So, it is that time of year when all the new diets are advertised, training programmes with proven results are reported, there are multiple special offers for diet clubs and claims of foods that will help you lose belly fat …. do I need to go on?
As you reflect on the past year and plan for the coming new year, it can be a really confusing time. Filled with expectations, new year’s resolutions are very daunting and I believe it is really easy to set yourself up for failure.
Often a resolution will include: wanting to lose ‘x’ amount of weight, joining a gym and training 5 times a week or maybe working towards a bottom like Kim Kardashian’s.
Let’s face it – if we do not succeed for example: ‘only’ attend the gym 3 times rather than 5, does this mean failure? No, it does not! it was 3 workouts all contributing to making a difference to fitness levels.
When I worked in the fitness industry, in January my classes were packed with new members but by March this had fizzled out. WHY? When talking to members it is clear that there is a 100% commitment to the intention but the ability to maintain unrealistic expectations was not possible.
How can you commit every week (as a new exerciser, for example) to train 5 times a week? If it slipped the participant felt their new year’s resolution had been broken, they had failed! This sense of failure caused members to stop going at all!

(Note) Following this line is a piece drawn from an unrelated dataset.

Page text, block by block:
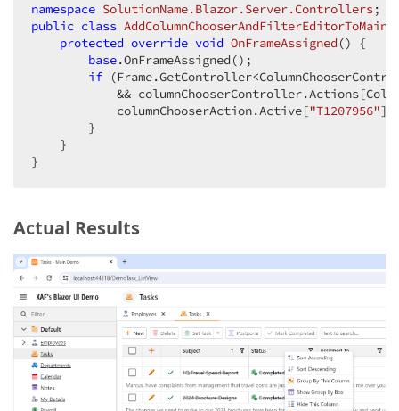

Of course, this is completely wrong. For truly successful changes, I think it is the way you approach it psychologically. This coming year I am planning on 3 lifestyle changes, these are my intentions:
#1 – I would really like to run a marathon – although this is my plan, when it comes to it I may not feel ready and for this reason I have entered a half marathon in March; then providing I am injury free, I will look at entering a full marathon to run in the Autumn.

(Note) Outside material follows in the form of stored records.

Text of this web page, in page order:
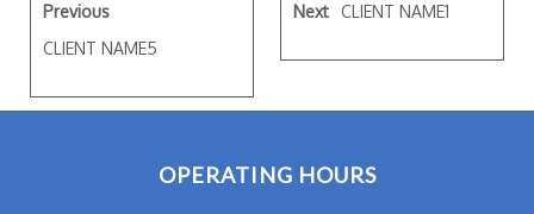
Previous
CLIENT NAME5
Next CLIENT NAME1
OPERATING HOURS
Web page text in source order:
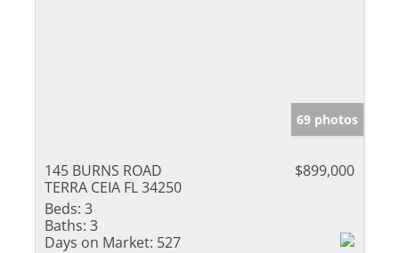
69 photos
145 BURNS ROAD
TERRA CEIA FL 34250
$899,000
Beds: 3
Baths: 3
Days on Market: 527
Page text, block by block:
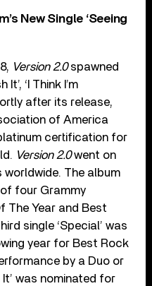
New Single ‘Seeing
Version 2.0spawned
‘I Think I’m
after its release,
of America
certification for
Version 2.0went on
The album
four Grammy
The Year and Best
single ‘Special’ was
year for Best Rock
by a Duo or
was nominated for
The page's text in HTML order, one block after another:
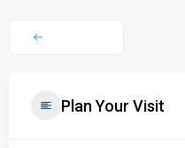
Plan Your Visit
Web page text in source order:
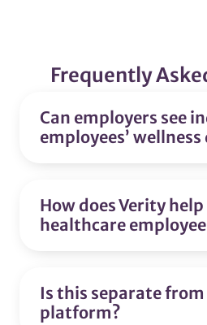
Frequently
Can employers see
employees’ wellness
How does Verity
healthcare
Is this separate
platform?
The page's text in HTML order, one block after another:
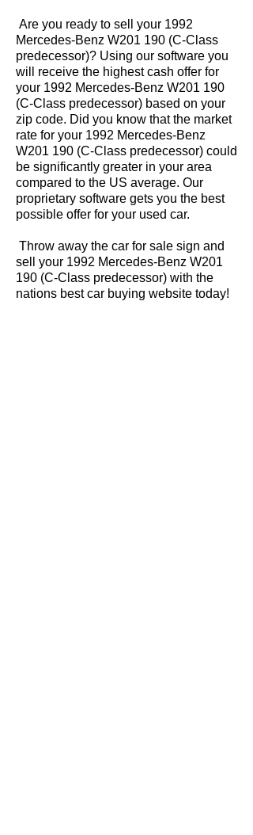
Are you ready to sell your 1992
Mercedes-Benz W201 190 (C-Class
predecessor)? Using our software you
will receive the highest cash offer for
your 1992 Mercedes-Benz W201 190
(C-Class predecessor) based on your
zip code. Did you know that the market
rate for your 1992 Mercedes-Benz
W201 190 (C-Class predecessor) could
be significantly greater in your area
compared to the US average. Our
proprietary software gets you the best
possible offer for your used car.
Throw away the car for sale sign and
sell your 1992 Mercedes-Benz W201
190 (C-Class predecessor) with the
nations best car buying website today!

My lifestyle change will be to train in preparation for a marathon. With this in mind, the completion of 1000 miles is trending for 2019 – I have seriously considered this but realistically I may not achieve this. Instead, I plan on aiming to exceed 500 miles. I know that this is achievable at less than 10 miles a week.

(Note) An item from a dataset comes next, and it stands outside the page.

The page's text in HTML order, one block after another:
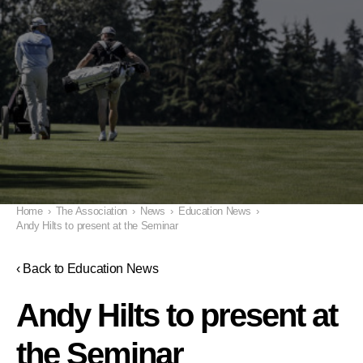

#2 – I am also feeling more concerned about the environment and I have been considering a more vegetarian diet. We eat meat/fish with 99% of our main meals whilst, I do not plan to become a vegetarian (not presently), I plan to make changes. I do not know how this will pan out and whether it will have a negative or positive impact on my training but there is certainly no harm in switching, at least several meals a week, to not include meat. I love to cook and so, I hope it will be an enjoyable experience considering new recipe ideas.
#3 – Finally, I really need to reduce the amount of wine I drink. Friday is ALWAYS wine night and Saturday usually follows suit. Once I open a bottle of wine, I do not put the lid back on and I am not happy with this.
January I will go sober, with the aim to then reducing the number of Fridays that I drink and attending a Saturday morning Yoga class – instead of feeling hungover! I also noticed that mid-week drinking crept in over the years and that, I plan to change. I am not going in with the approach that I will stop drinking next year (except January) but, I realise changes need to be made for the sake of my health and this I can maintain – I hope, otherwise I will be joining AA!
So how will I manage? who knows? but I plan to implement lifestyle changes that are at least achievable. This way I can succeed at winning in 2019!